■ EXERCISE: Omit the images. Copy each entry word for word.

■ EXERCISE MATERIAL:
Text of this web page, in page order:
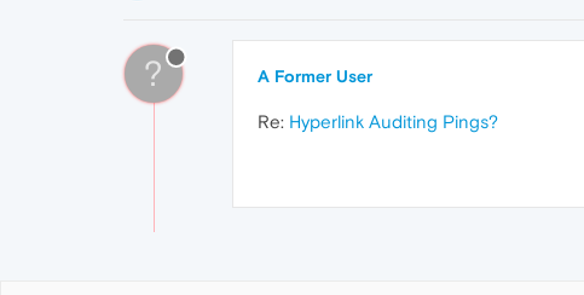
? A Former User
Re: Hyperlink Auditing Pings?
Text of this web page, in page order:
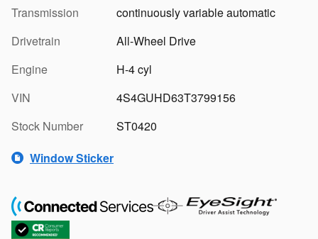
Transmission
continuously variable automatic
Drivetrain
All-Wheel Drive
Engine
H-4 cyl
VIN
4S4GUHD63T3799156
Stock Number
ST0420
Window Sticker
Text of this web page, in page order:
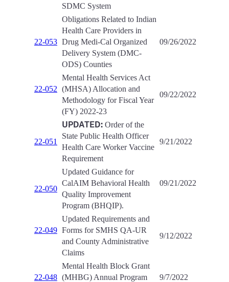
SDMC System
22-053
Obligations Related to Indian
Health Care Providers in
Drug Medi-Cal Organized
Delivery System (DMC-
ODS) Counties
09/26/2022
22-052
Mental Health Services Act
(MHSA) Allocation and
Methodology for Fiscal Year
(FY) 2022-23
09/22/2022
22-051
UPDATED: Order of the
State Public Health Officer
Health Care Worker Vaccine
Requirement
9/21/2022
22-050
Updated Guidance for
CalAIM Behavioral Health
Quality Improvement
Program (BHQIP).
09/21/2022
22-049
Updated Requirements and
Forms for SMHS QA-UR
and County Administrative
Claims
9/12/2022
22-048
Mental Health Block Grant
(MHBG) Annual Program
9/7/2022
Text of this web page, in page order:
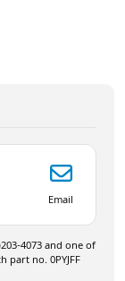
Email
4073 and one of
no. 0PYJFF
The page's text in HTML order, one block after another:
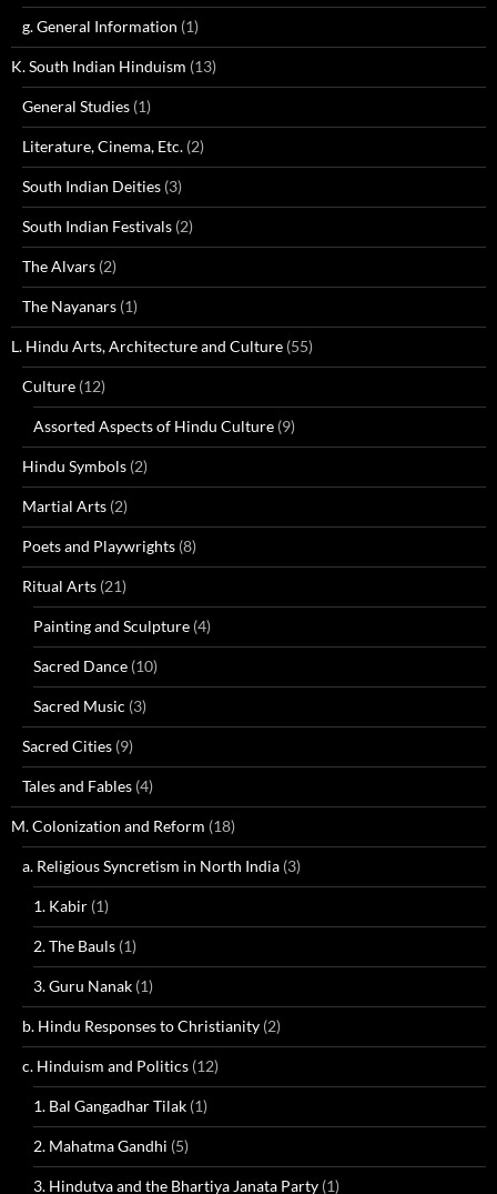
g. General Information (1)
K. South Indian Hinduism (13)
General Studies (1)
Literature, Cinema, Etc. (2)
South Indian Deities (3)
South Indian Festivals (2)
The Alvars (2)
The Nayanars (1)
L. Hindu Arts, Architecture and Culture (55)
Culture (12)
Assorted Aspects of Hindu Culture (9)
Hindu Symbols (2)
Martial Arts (2)
Poets and Playwrights (8)
Ritual Arts (21)
Painting and Sculpture (4)
Sacred Dance (10)
Sacred Music (3)
Sacred Cities (9)
Tales and Fables (4)
M. Colonization and Reform (18)
a. Religious Syncretism in North India (3)
1. Kabir (1)
2. The Bauls (1)
3. Guru Nanak (1)
b. Hindu Responses to Christianity (2)
c. Hinduism and Politics (12)
1. Bal Gangadhar Tilak (1)
2. Mahatma Gandhi (5)
3. Hindutva and the Bhartiya Janata Party (1)
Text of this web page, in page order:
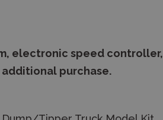
electronic speed controller,
purchase.
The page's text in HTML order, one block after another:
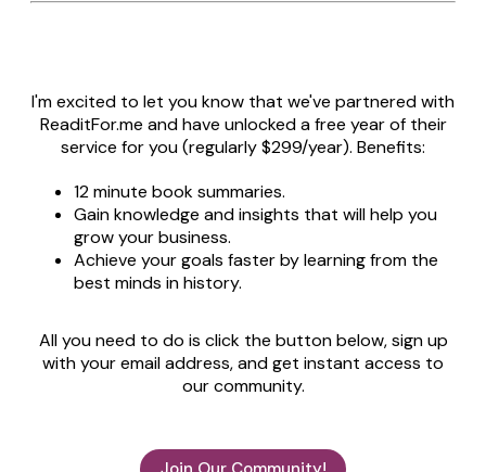
I'm excited to let you know that we've partnered with
ReaditFor.me and have unlocked a free year of their
service for you (regularly $299/year). Benefits:
12 minute book summaries.
Gain knowledge and insights that will help you
grow your business.
Achieve your goals faster by learning from the
best minds in history.
All you need to do is click the button below, sign up
with your email address, and get instant access to
our community.
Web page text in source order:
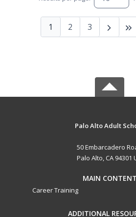
1 2 3
Palo Alto Adult
50 Embarcadero
Palo Alto, CA 94301
MAIN CONTENT
Career Training
ADDITIONAL
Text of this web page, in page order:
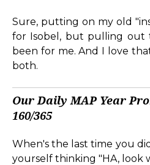
Sure, putting on my old
for Isobel, but pulling out
been for me. And I love
both.
Our Daily MAP Year
160/365
When's the last time you
yourself thinking "HA, look
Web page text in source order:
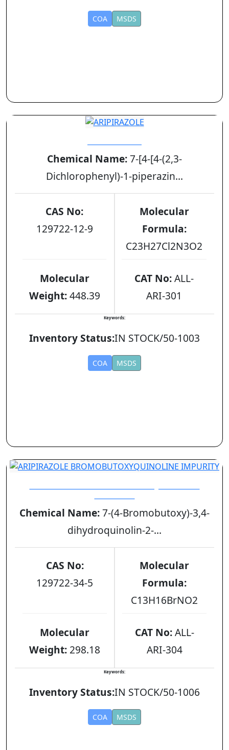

■ SOLUTION TO THIS TASK:
Text of this web page, in page order:
? A Former User
Re: Hyperlink Auditing Pings?
Text of this web page, in page order:
Transmission
continuously variable automatic
Drivetrain
All-Wheel Drive
Engine
H-4 cyl
VIN
4S4GUHD63T3799156
Stock Number
ST0420
Window Sticker
Text of this web page, in page order:
SDMC System
22-053
Obligations Related to Indian
Health Care Providers in
Drug Medi-Cal Organized
Delivery System (DMC-
ODS) Counties
09/26/2022
22-052
Mental Health Services Act
(MHSA) Allocation and
Methodology for Fiscal Year
(FY) 2022-23
09/22/2022
22-051
UPDATED: Order of the
State Public Health Officer
Health Care Worker Vaccine
Requirement
9/21/2022
22-050
Updated Guidance for
CalAIM Behavioral Health
Quality Improvement
Program (BHQIP).
09/21/2022
22-049
Updated Requirements and
Forms for SMHS QA-UR
and County Administrative
Claims
9/12/2022
22-048
Mental Health Block Grant
(MHBG) Annual Program
9/7/2022
Text of this web page, in page order:
Email
4073 and one of
no. 0PYJFF
The page's text in HTML order, one block after another:
g. General Information (1)
K. South Indian Hinduism (13)
General Studies (1)
Literature, Cinema, Etc. (2)
South Indian Deities (3)
South Indian Festivals (2)
The Alvars (2)
The Nayanars (1)
L. Hindu Arts, Architecture and Culture (55)
Culture (12)
Assorted Aspects of Hindu Culture (9)
Hindu Symbols (2)
Martial Arts (2)
Poets and Playwrights (8)
Ritual Arts (21)
Painting and Sculpture (4)
Sacred Dance (10)
Sacred Music (3)
Sacred Cities (9)
Tales and Fables (4)
M. Colonization and Reform (18)
a. Religious Syncretism in North India (3)
1. Kabir (1)
2. The Bauls (1)
3. Guru Nanak (1)
b. Hindu Responses to Christianity (2)
c. Hinduism and Politics (12)
1. Bal Gangadhar Tilak (1)
2. Mahatma Gandhi (5)
3. Hindutva and the Bhartiya Janata Party (1)
Text of this web page, in page order:
electronic speed controller,
purchase.
The page's text in HTML order, one block after another:
I'm excited to let you know that we've partnered with
ReaditFor.me and have unlocked a free year of their
service for you (regularly $299/year). Benefits:
12 minute book summaries.
Gain knowledge and insights that will help you
grow your business.
Achieve your goals faster by learning from the
best minds in history.
All you need to do is click the button below, sign up
with your email address, and get instant access to
our community.
Web page text in source order:
1 2 3
Palo Alto Adult
50 Embarcadero
Palo Alto, CA 94301
MAIN CONTENT
Career Training
ADDITIONAL
Text of this web page, in page order:
Sure, putting on my old
for Isobel, but pulling out
been for me. And I love
both.
Our Daily MAP Year
160/365
When's the last time you
yourself thinking "HA, look
Web page text in source order:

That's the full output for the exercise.